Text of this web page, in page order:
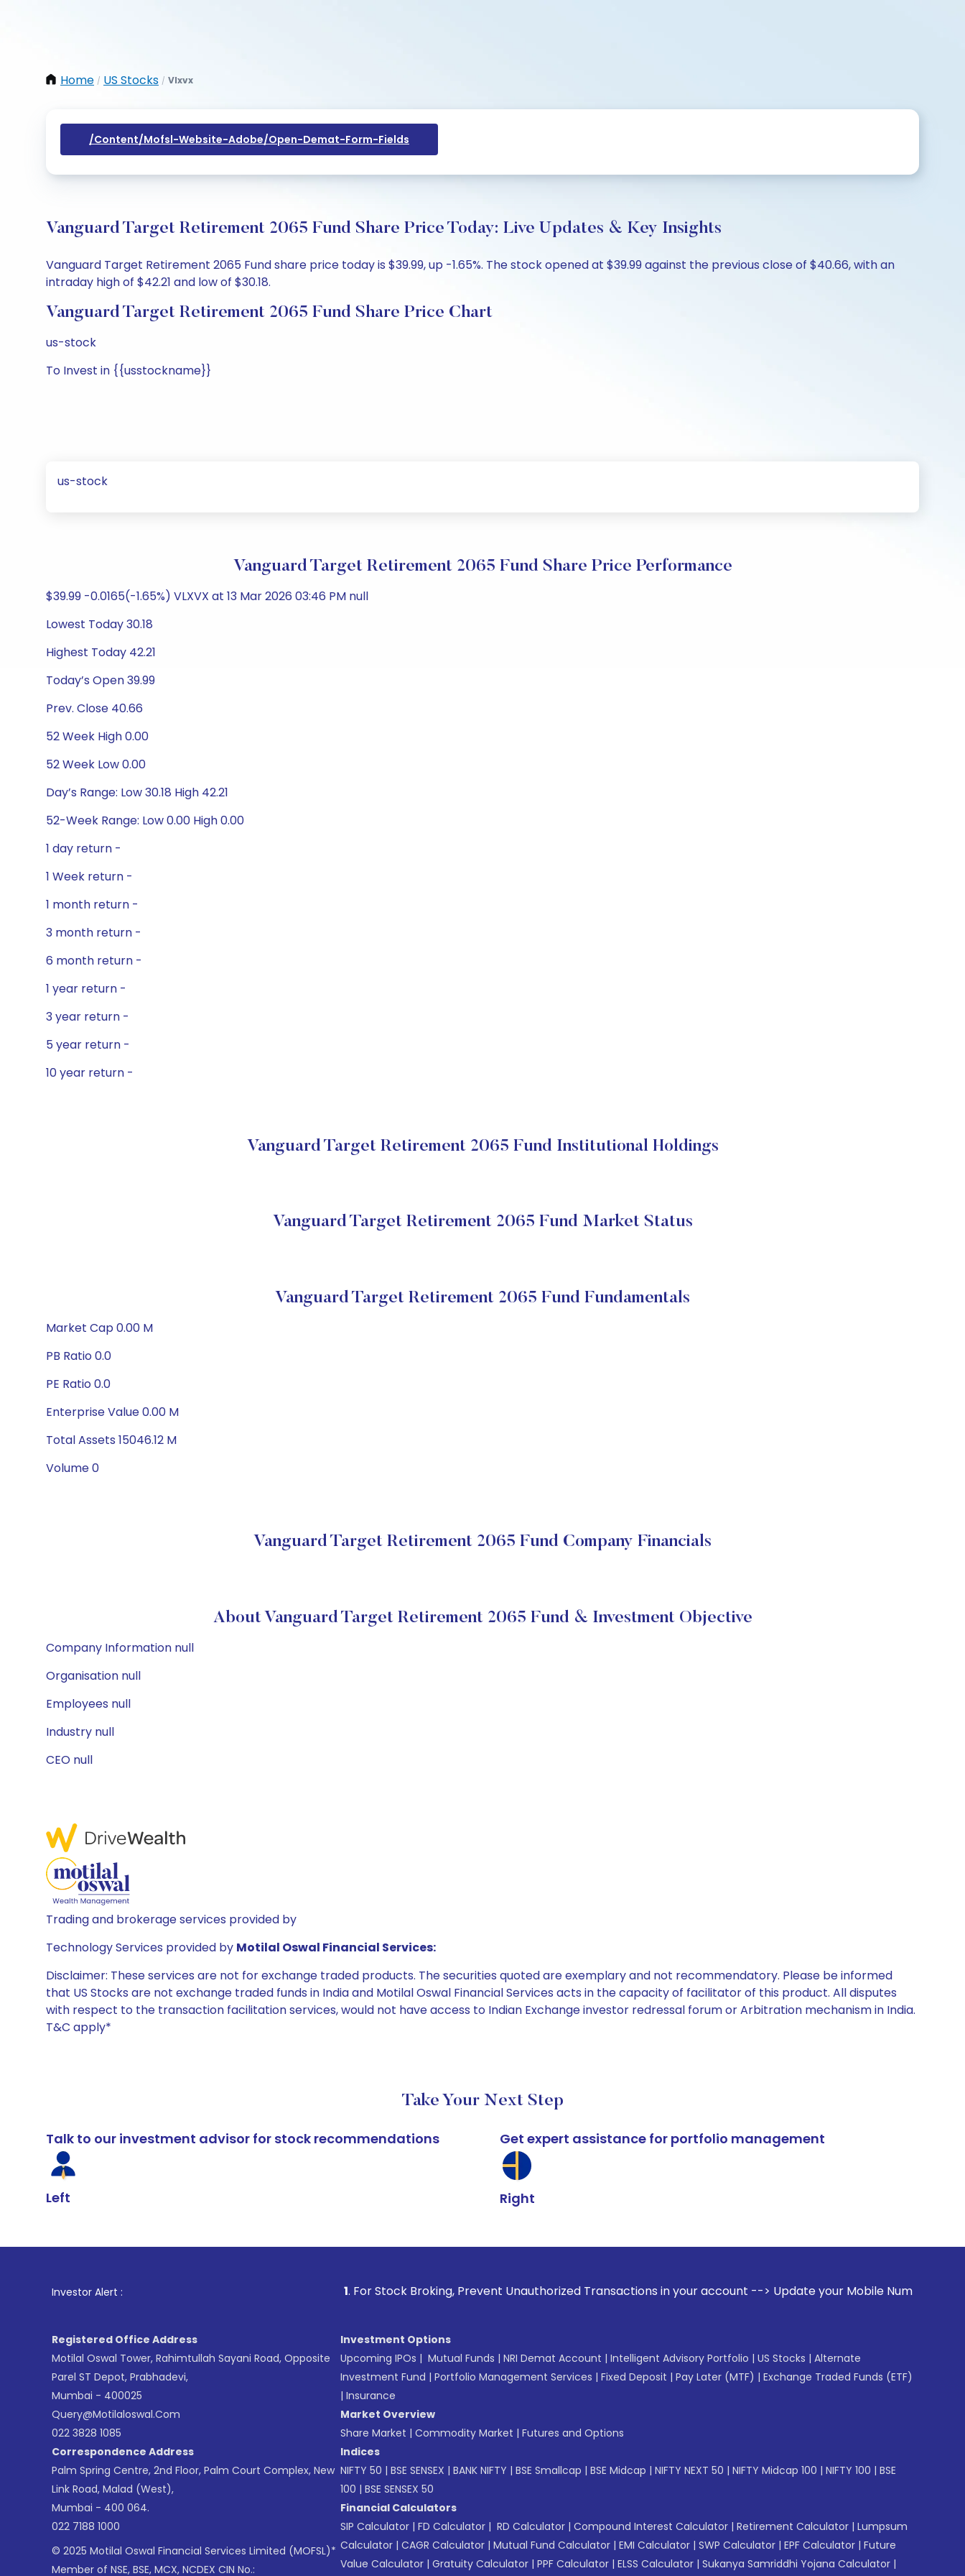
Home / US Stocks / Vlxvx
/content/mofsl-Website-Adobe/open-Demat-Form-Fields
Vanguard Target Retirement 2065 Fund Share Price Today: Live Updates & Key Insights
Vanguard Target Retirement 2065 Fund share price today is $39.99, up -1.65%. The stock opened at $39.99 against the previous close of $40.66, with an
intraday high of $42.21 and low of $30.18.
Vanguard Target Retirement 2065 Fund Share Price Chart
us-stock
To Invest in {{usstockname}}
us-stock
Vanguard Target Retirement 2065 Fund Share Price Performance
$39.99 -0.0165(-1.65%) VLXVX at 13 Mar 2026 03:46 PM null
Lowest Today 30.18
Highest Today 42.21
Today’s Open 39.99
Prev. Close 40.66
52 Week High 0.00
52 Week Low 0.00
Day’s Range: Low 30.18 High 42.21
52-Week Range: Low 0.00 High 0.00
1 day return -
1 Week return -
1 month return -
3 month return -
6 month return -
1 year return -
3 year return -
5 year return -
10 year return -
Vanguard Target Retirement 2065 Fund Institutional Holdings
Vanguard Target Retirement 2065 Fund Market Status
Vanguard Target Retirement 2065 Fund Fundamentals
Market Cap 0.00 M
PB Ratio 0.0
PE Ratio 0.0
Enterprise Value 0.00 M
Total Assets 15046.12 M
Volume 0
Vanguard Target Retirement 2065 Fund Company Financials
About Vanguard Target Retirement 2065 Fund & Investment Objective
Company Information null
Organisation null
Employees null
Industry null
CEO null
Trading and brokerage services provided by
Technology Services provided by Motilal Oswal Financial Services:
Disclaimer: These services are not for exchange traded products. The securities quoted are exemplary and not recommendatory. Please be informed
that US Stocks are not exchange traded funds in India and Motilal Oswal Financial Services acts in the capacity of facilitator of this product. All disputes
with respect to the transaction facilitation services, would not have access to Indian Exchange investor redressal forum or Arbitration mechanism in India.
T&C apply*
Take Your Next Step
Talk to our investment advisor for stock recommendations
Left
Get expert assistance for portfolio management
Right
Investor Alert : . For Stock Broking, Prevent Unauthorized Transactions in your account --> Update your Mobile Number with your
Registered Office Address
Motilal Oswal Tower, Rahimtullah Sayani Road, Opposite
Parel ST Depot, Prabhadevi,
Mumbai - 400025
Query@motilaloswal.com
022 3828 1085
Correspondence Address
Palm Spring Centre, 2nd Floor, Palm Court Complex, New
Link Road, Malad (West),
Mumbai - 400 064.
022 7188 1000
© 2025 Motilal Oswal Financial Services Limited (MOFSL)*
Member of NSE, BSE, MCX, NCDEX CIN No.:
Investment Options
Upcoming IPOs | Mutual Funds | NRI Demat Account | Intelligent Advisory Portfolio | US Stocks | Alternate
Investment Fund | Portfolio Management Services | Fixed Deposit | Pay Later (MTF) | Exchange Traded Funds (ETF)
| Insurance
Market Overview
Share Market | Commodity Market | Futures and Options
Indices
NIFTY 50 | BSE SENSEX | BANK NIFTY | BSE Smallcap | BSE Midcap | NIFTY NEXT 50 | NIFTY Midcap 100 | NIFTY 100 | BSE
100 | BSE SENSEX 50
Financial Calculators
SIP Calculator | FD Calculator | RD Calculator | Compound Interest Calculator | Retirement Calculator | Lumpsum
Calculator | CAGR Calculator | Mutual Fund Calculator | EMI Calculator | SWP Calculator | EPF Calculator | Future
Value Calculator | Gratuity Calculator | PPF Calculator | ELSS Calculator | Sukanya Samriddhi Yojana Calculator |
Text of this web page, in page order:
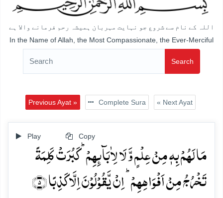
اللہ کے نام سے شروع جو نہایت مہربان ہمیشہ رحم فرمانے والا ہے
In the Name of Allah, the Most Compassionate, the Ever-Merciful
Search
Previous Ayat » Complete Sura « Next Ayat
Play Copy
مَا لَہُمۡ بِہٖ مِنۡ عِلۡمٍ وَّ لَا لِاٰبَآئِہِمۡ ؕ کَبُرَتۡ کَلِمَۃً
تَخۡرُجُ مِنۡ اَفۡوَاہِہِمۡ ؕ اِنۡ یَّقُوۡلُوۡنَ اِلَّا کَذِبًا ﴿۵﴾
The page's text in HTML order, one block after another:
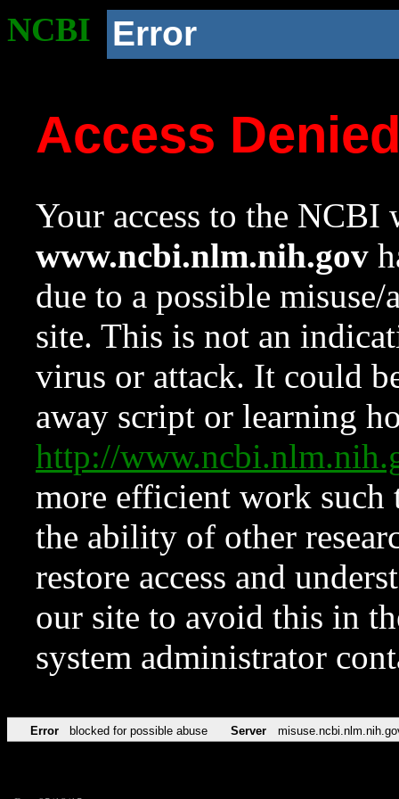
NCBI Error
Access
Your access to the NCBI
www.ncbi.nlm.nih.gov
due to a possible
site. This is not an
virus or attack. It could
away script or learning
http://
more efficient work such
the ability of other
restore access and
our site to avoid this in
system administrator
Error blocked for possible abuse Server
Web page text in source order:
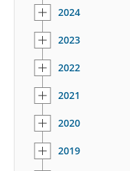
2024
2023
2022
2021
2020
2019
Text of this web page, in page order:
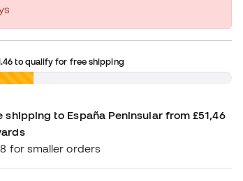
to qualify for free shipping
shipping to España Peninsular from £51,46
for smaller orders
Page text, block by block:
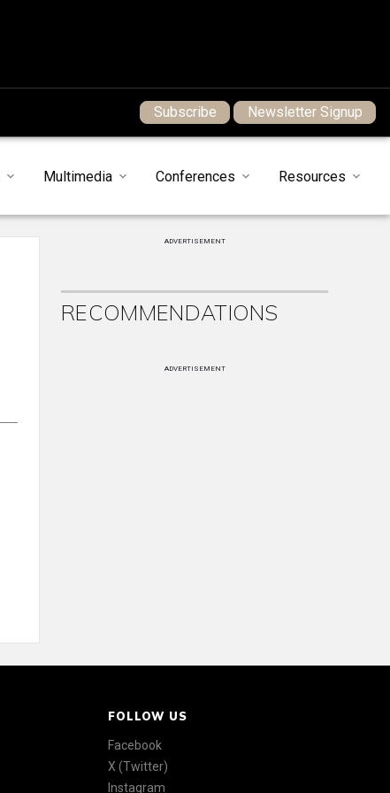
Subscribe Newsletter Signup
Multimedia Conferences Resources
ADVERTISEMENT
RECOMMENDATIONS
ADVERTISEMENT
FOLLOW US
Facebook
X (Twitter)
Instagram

Exercise directions: This exercise needs every entry retyped exactly, with the pictures removed.

Solution for this problem:
Text of this web page, in page order:
Home / US Stocks / Vlxvx
/content/mofsl-Website-Adobe/open-Demat-Form-Fields
Vanguard Target Retirement 2065 Fund Share Price Today: Live Updates & Key Insights
Vanguard Target Retirement 2065 Fund share price today is $39.99, up -1.65%. The stock opened at $39.99 against the previous close of $40.66, with an
intraday high of $42.21 and low of $30.18.
Vanguard Target Retirement 2065 Fund Share Price Chart
us-stock
To Invest in {{usstockname}}
us-stock
Vanguard Target Retirement 2065 Fund Share Price Performance
$39.99 -0.0165(-1.65%) VLXVX at 13 Mar 2026 03:46 PM null
Lowest Today 30.18
Highest Today 42.21
Today’s Open 39.99
Prev. Close 40.66
52 Week High 0.00
52 Week Low 0.00
Day’s Range: Low 30.18 High 42.21
52-Week Range: Low 0.00 High 0.00
1 day return -
1 Week return -
1 month return -
3 month return -
6 month return -
1 year return -
3 year return -
5 year return -
10 year return -
Vanguard Target Retirement 2065 Fund Institutional Holdings
Vanguard Target Retirement 2065 Fund Market Status
Vanguard Target Retirement 2065 Fund Fundamentals
Market Cap 0.00 M
PB Ratio 0.0
PE Ratio 0.0
Enterprise Value 0.00 M
Total Assets 15046.12 M
Volume 0
Vanguard Target Retirement 2065 Fund Company Financials
About Vanguard Target Retirement 2065 Fund & Investment Objective
Company Information null
Organisation null
Employees null
Industry null
CEO null
Trading and brokerage services provided by
Technology Services provided by Motilal Oswal Financial Services:
Disclaimer: These services are not for exchange traded products. The securities quoted are exemplary and not recommendatory. Please be informed
that US Stocks are not exchange traded funds in India and Motilal Oswal Financial Services acts in the capacity of facilitator of this product. All disputes
with respect to the transaction facilitation services, would not have access to Indian Exchange investor redressal forum or Arbitration mechanism in India.
T&C apply*
Take Your Next Step
Talk to our investment advisor for stock recommendations
Left
Get expert assistance for portfolio management
Right
Investor Alert : . For Stock Broking, Prevent Unauthorized Transactions in your account --> Update your Mobile Number with your
Registered Office Address
Motilal Oswal Tower, Rahimtullah Sayani Road, Opposite
Parel ST Depot, Prabhadevi,
Mumbai - 400025
Query@motilaloswal.com
022 3828 1085
Correspondence Address
Palm Spring Centre, 2nd Floor, Palm Court Complex, New
Link Road, Malad (West),
Mumbai - 400 064.
022 7188 1000
© 2025 Motilal Oswal Financial Services Limited (MOFSL)*
Member of NSE, BSE, MCX, NCDEX CIN No.:
Investment Options
Upcoming IPOs | Mutual Funds | NRI Demat Account | Intelligent Advisory Portfolio | US Stocks | Alternate
Investment Fund | Portfolio Management Services | Fixed Deposit | Pay Later (MTF) | Exchange Traded Funds (ETF)
| Insurance
Market Overview
Share Market | Commodity Market | Futures and Options
Indices
NIFTY 50 | BSE SENSEX | BANK NIFTY | BSE Smallcap | BSE Midcap | NIFTY NEXT 50 | NIFTY Midcap 100 | NIFTY 100 | BSE
100 | BSE SENSEX 50
Financial Calculators
SIP Calculator | FD Calculator | RD Calculator | Compound Interest Calculator | Retirement Calculator | Lumpsum
Calculator | CAGR Calculator | Mutual Fund Calculator | EMI Calculator | SWP Calculator | EPF Calculator | Future
Value Calculator | Gratuity Calculator | PPF Calculator | ELSS Calculator | Sukanya Samriddhi Yojana Calculator |
Text of this web page, in page order:
اللہ کے نام سے شروع جو نہایت مہربان ہمیشہ رحم فرمانے والا ہے
In the Name of Allah, the Most Compassionate, the Ever-Merciful
Search
Previous Ayat » Complete Sura « Next Ayat
Play Copy
مَا لَہُمۡ بِہٖ مِنۡ عِلۡمٍ وَّ لَا لِاٰبَآئِہِمۡ ؕ کَبُرَتۡ کَلِمَۃً
تَخۡرُجُ مِنۡ اَفۡوَاہِہِمۡ ؕ اِنۡ یَّقُوۡلُوۡنَ اِلَّا کَذِبًا ﴿۵﴾
The page's text in HTML order, one block after another:
NCBI Error
Access
Your access to the NCBI
www.ncbi.nlm.nih.gov
due to a possible
site. This is not an
virus or attack. It could
away script or learning
http://
more efficient work such
the ability of other
restore access and
our site to avoid this in
system administrator
Error blocked for possible abuse Server
Web page text in source order:
2024
2023
2022
2021
2020
2019
Text of this web page, in page order:
to qualify for free shipping
shipping to España Peninsular from £51,46
for smaller orders
Page text, block by block:
Subscribe Newsletter Signup
Multimedia Conferences Resources
ADVERTISEMENT
RECOMMENDATIONS
ADVERTISEMENT
FOLLOW US
Facebook
X (Twitter)
Instagram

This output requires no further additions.